For reference, the following is PCI config dump of this bridge between suspend/resume.
Before Suspend:
...
150: 00 00 00 20 00 04 00 00 00 00 00 00 00 00 00 00 <-- point to L1SS capability at offset 0x200
160: 00 00 00 00 00 00 00 00 00 00 00 00 00 00 00 00
170: 00 00 00 00 00 00 00 00 00 00 00 00 00 00 00 00
180: 00 00 00 00 00 00 00 00 00 00 00 00 00 00 00 00
190: 00 00 00 00 00 00 00 00 00 00 00 00 00 00 00 00
1a0: 00 00 00 00 00 00 00 00 00 00 00 00 00 00 00 00
1b0: 00 00 00 00 00 00 00 00 00 00 00 00 00 00 00 00
1c0: 00 00 00 00 00 00 00 00 00 00 00 00 00 00 00 00
1d0: 00 00 00 00 00 00 00 00 00 00 00 00 00 00 00 00
1e0: 00 00 00 00 00 00 00 00 00 00 00 00 00 00 00 00
1f0: 00 00 00 00 00 00 00 00 00 00 00 00 00 00 00 00
200: 1e 00 01 22 1f 28 28 00 0f 28 03 60 f0 00 00 00 <-- here is L1SS capability
210: 00 00 00 00 00 00 00 00 00 00 00 00 00 00 00 00
220: 00 00 00 00 00 00 00 00 00 00 00 00 7f 7f 7f 7f
After Resume:
...
150: 00 00 00 00 00 04 00 00 00 00 00 00 00 00 00 00 <-- The pointer to L1SS capability was cleared
160: 00 00 00 00 00 00 00 00 00 00 00 00 00 00 00 00
170: 00 00 00 00 00 00 00 00 00 00 00 00 00 00 00 00
180: 00 00 00 00 00 00 00 00 00 00 00 00 00 00 00 00
190: 00 00 00 00 00 00 00 00 00 00 00 00 00 00 00 00
1a0: 00 00 00 00 00 00 00 00 00 00 00 00 00 00 00 00
1b0: 00 00 00 00 00 00 00 00 00 00 00 00 00 00 00 00
1c0: 00 00 00 00 00 00 00 00 00 00 00 00 00 00 00 00
1d0: 00 00 00 00 00 00 00 00 00 00 00 00 00 00 00 00
1e0: 00 00 00 00 00 00 00 00 00 00 00 00 00 00 00 00
1f0: 00 00 00 00 00 00 00 00 00 00 00 00 00 00 00 00
200: 00 00 00 00 1f 28 28 00 0f 28 03 60 f0 00 00 00 <-- L1SS capability header was cleared too
>
> >
> > This issue could be and should be fixed by BIOS, however the
> > manufacturers have no resource for firmware validation and it's
> > risky for firmware update per their assessment.
>
> This fix is risky, too, because it writes to random places in config
> space and there's no guarantee that this is safe or even that the
> capabilities are at those locations.
Agree.
>
> > > Is there a bug report for this issue?
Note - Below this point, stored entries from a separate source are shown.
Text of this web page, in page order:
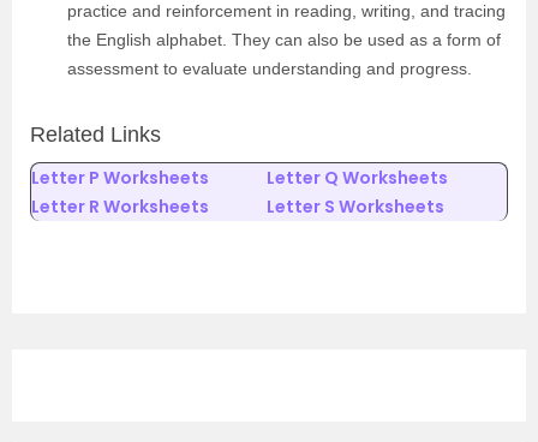
practice and reinforcement in reading, writing, and tracing
the English alphabet. They can also be used as a form of
assessment to evaluate understanding and progress.
Related Links
Letter P Worksheets
Letter Q Worksheets
Letter R Worksheets
Letter S Worksheets

Include the URL here.
> > >
> > > Is there a bug report for the firmware?
> > >
> > There is a Google's internal issue tracker for this bug, seems not
> > available for public.
>
> Maybe you can make a public report with any secret details removed?
> A simple email would be enough. I haven't seen the internal issue;
> hopefully it has more details than are in this patch.
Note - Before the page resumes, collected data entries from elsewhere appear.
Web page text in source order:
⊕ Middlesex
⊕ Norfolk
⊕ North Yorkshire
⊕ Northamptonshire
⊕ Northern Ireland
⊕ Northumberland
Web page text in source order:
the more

Sorry, I forget Lukasz ever filed a bug report for this, please see
https://lore.kernel.org/linux-pci/CAFJ_xbq0cxcH-cgpXLU4Mjk30+muWyWm1aUZGK7iG53yaLBaQg@xxxxxxxxxxxxxx/T/#u
>
> > Actually this bug had a discussion on this thread, and Lukasz
> > Majczak identified this issue on Apollo Lake platform.
> > https://patchwork.kernel.org/project/linux-pci/patch/20220705060014.
> > 10
> > 050-1-vidyas@xxxxxxxxxx/
>
> That patch mentions Dell XPS 13, not a Chromebook, so your patch
> wouldn't affect it. Are you saying this issue is common across all Apollo Lake platforms?
> If so, maybe a fix should be more generic?
The history is
1. Apollo Lake's bridge DSP is connected to a WiFi card, the WiFi card crash while system resume due to Vidya's save/restore L1SS patch.
2. Vidya submitted V4 save/restore L1SS patch, and it work fine now.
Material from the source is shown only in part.